La base de données Hacienda joue également un rôle clef dans l'installation de relais, des serveurs infectés permettant de dissimuler l'origine d'une attaque ou la destination de documents volés. Objectif des Five Eyes : disposer d'une « infrastructure cachée » permettant de perpétrer des attaques sans se dévoiler, celles-ci semblant alors émaner d'autres pays. Un programme baptisé Landmark consiste, plusieurs fois dans l'année, à gagner le contrôle d'autant de machines que possible, pour peu que celles-ci ne se situent pas dans les pays membres de l'alliance Five Eyes (à noter que les pays alliés ne semblent pas bénéficier d'un traitement de faveur). Par exemple, en février 2010, une équipe de 24 spécialistes a été capable, en une seule journée de travail de rassembler plus de 3 000 serveurs susceptibles de masquer les activités illégales des Five Eyes. Comme dans d'autres programmes de la NSA dévoilés par les documents dérobés par Edward Snowden, le programme Hacienda et ses ramifications ont visiblement bénéficié de fonctions favorisant une automatisation croissante des processus.

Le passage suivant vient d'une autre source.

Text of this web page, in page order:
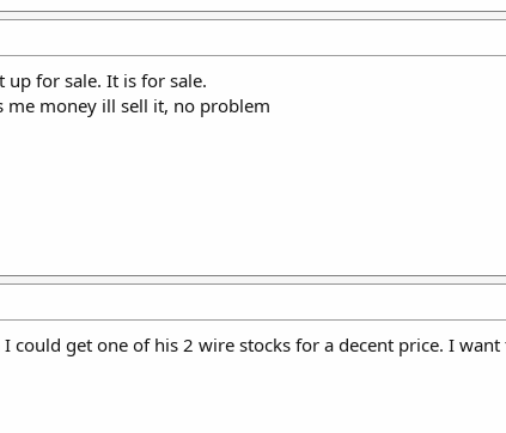
for sale. It is for sale.
money ill sell it, no problem
could get one of his 2 wire stocks for a decent price. I
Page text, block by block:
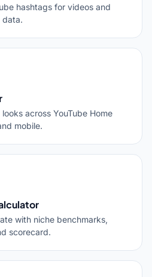
hashtags for videos and
data.
across YouTube Home
mobile.
with niche benchmarks,
scorecard.
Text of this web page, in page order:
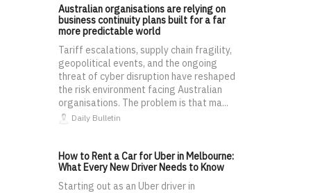
Australian organisations are relying on
business continuity plans built for a far
more predictable world
Tariff escalations, supply chain fragility,
geopolitical events, and the ongoing
threat of cyber disruption have reshaped
the risk environment facing Australian
organisations. The problem is that ma...
Daily Bulletin
How to Rent a Car for Uber in Melbourne:
What Every New Driver Needs to Know
Starting out as an Uber driver in
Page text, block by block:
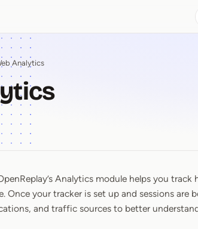
Analytics
Analytics module helps you
Once your tracker is set up and sessions
and traffic sources to better
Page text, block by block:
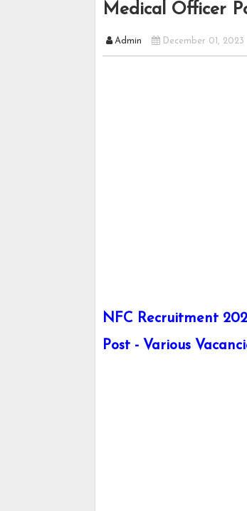
Medical Officer
Admin December 01, 2023
NFC Recruitment
Post - Various

Authentifier le client avant de lui donner de l'information
Heise ne précise pas si les documents analysés proviennent du lanceur d'alerte réfugié en Russie et toujours activement recherché par les autorités américaines. Rappelons que les Etats-Unis soupçonnent l'existence d'une seconde taupe au sein de ses services secrets. Laura Poitras, une des deux journalistes qui ont été les premiers à être en contact avec Edward Snowden et auxquels l'ex-informaticien de la NSA a remis ses documents, a participé à l'enquête de Heise.
Le scan automatique de ports est grandement facilité par le laxisme du protocole TCP, au sein duquel un serveur fournit de l'information à un client avant même de vérifier si ce dernier est habilité à exploiter ledit service. Les auteurs de l'article donnent d'ailleurs une méthode pour échapper à Hacienda et au scan automatique de ports orchestré par les Five Eyes. Baptisée « port knocking », celle-ci minimise l'empreinte visible d'un serveur TCP. Avec cette technique, un client doit en effet envoyer un paquet préalable, avant que le port ne se déclare comme ouvert. Même s'il est susceptible de ralentir les espions, le « port knocking » ne saurait les arrêter, jugent toutefois nos confrères. Qui suggèrent une amélioration de cette technique.

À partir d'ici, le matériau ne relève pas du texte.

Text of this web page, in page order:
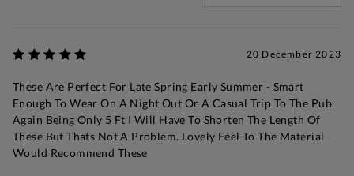
20 December 2023
These Are Perfect For Late Spring Early Summer - Smart
Enough To Wear On A Night Out Or A Casual Trip To The Pub.
Again Being Only 5 Ft I Will Have To Shorten The Length Of
These But Thats Not A Problem. Lovely Feel To The Material
Would Recommend These
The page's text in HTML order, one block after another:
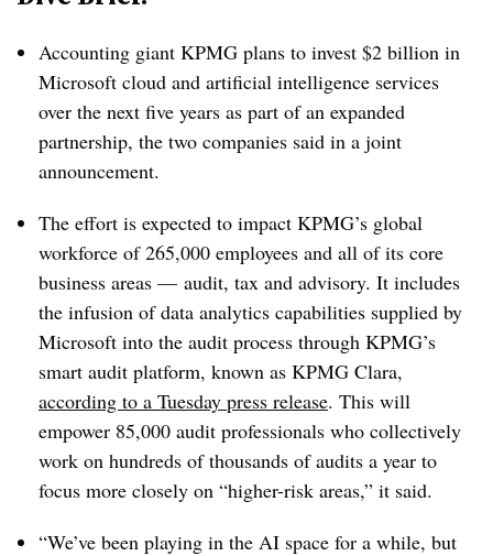
Accounting giant KPMG plans to invest $2 billion in
Microsoft cloud and artificial intelligence services
over the next five years as part of an expanded
partnership, the two companies said in a joint
announcement.
The effort is expected to impact KPMG’s global
workforce of 265,000 employees and all of its core
business areas — audit, tax and advisory. It includes
the infusion of data analytics capabilities supplied by
Microsoft into the audit process through KPMG’s
smart audit platform, known as KPMG Clara,
according to a Tuesday press release. This will
empower 85,000 audit professionals who collectively
work on hundreds of thousands of audits a year to
focus more closely on “higher-risk areas,” it said.
“We’ve been playing in the AI space for a while, but

Celle-ci, baptisée TCP Stealth, repose sur l'utilisation d'un token d'authentification par les clients TCP. Ce qui permettrait aux serveurs de masquer leur présence aux clients non autorisés (comme les scanners de ports). Cette méthode, développée pour Linux et mise au point par Jacob Appelbaum (projet Tor) et par deux chercheurs de l'université de Munich (avec la participation d'un membre de Microsoft Allemagne), est aujourd'hui proposée comme futur standard à l'IETF (Internet Engineering Task Force).